───── Records supplied ─────

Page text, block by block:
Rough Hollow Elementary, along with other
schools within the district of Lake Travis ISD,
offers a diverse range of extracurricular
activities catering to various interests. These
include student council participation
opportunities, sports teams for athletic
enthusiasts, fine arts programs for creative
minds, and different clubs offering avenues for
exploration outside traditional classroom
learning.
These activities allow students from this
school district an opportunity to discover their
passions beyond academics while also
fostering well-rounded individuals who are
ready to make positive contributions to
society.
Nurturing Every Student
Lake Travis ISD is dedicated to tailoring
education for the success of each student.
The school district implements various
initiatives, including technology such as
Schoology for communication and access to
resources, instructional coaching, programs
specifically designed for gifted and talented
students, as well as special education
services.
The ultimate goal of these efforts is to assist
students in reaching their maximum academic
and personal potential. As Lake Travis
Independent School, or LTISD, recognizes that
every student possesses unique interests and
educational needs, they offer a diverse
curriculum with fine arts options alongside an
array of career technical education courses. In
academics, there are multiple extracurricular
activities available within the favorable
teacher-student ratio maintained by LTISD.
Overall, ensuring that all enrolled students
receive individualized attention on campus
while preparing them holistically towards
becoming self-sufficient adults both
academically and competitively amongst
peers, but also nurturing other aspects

─────
───── Records supplied ─────

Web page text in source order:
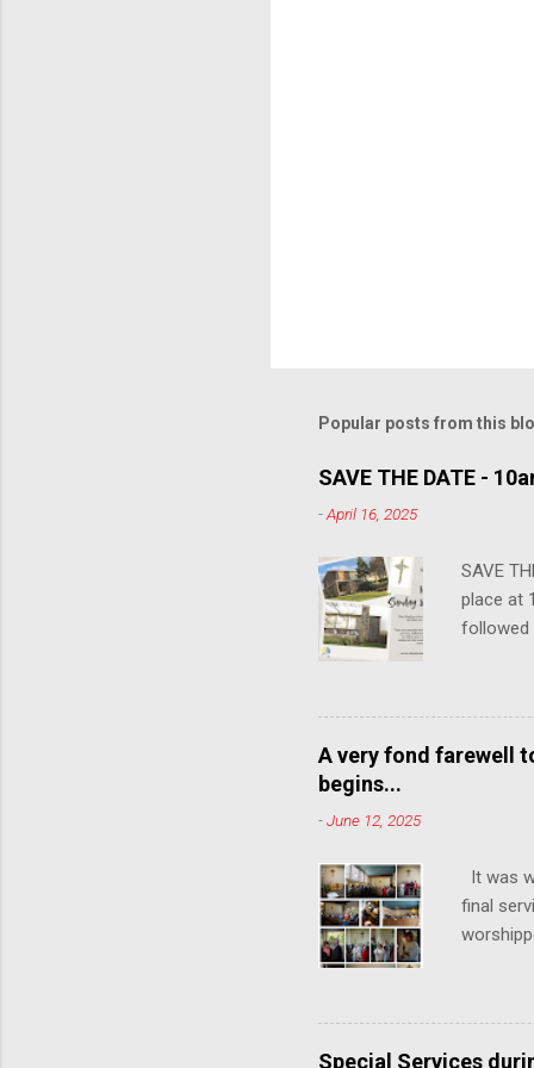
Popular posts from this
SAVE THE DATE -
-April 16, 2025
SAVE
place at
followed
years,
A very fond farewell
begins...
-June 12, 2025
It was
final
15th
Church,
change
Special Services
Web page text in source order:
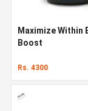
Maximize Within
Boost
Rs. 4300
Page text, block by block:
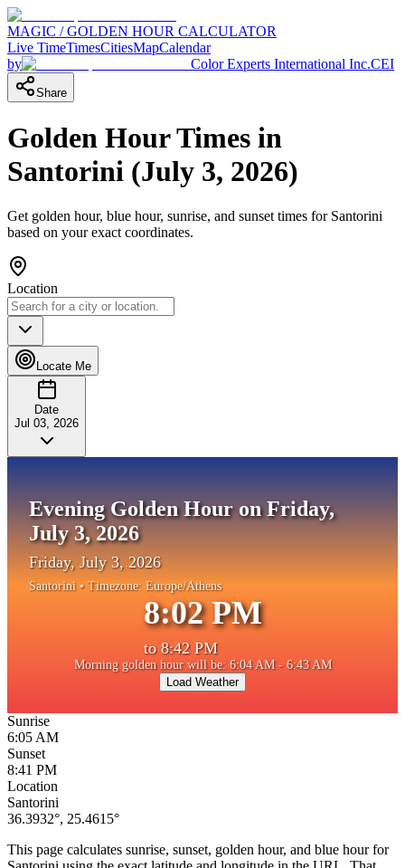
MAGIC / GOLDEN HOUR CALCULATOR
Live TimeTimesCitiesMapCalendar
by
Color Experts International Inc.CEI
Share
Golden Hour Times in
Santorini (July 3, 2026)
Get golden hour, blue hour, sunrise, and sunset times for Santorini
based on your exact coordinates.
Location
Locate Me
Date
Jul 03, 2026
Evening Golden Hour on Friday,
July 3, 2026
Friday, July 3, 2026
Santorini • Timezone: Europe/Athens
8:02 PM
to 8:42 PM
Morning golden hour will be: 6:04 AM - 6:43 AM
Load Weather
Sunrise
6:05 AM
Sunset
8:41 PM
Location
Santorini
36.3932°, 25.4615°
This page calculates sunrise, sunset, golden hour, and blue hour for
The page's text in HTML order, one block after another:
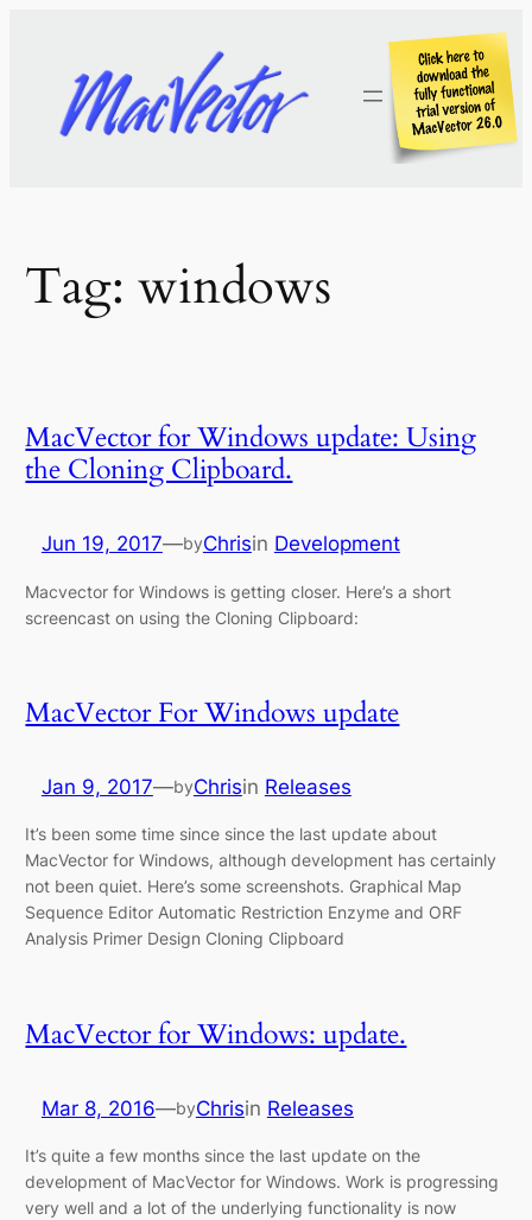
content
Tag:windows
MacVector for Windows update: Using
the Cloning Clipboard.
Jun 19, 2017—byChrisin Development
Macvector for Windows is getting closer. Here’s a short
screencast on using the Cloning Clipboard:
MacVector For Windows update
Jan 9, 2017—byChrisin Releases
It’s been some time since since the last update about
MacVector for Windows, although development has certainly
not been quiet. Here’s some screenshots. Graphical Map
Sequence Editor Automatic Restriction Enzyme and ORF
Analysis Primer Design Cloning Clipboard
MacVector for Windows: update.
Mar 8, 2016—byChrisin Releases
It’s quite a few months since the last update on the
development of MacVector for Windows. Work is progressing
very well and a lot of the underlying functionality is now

─────

* [Your assignment]:
Set down, unchanged, only those lines above that fall between the line with "the Cloning Clipboard." and the line with "very well and", the two end lines included.

* [Exercise result]:
the Cloning Clipboard.
Jun 19, 2017—byChrisin Development
Macvector for Windows is getting closer. Here’s a short
screencast on using the Cloning Clipboard:
MacVector For Windows update
Jan 9, 2017—byChrisin Releases
It’s been some time since since the last update about
MacVector for Windows, although development has certainly
not been quiet. Here’s some screenshots. Graphical Map
Sequence Editor Automatic Restriction Enzyme and ORF
Analysis Primer Design Cloning Clipboard
MacVector for Windows: update.
Mar 8, 2016—byChrisin Releases
It’s quite a few months since the last update on the
development of MacVector for Windows. Work is progressing
very well and a lot of the underlying functionality is now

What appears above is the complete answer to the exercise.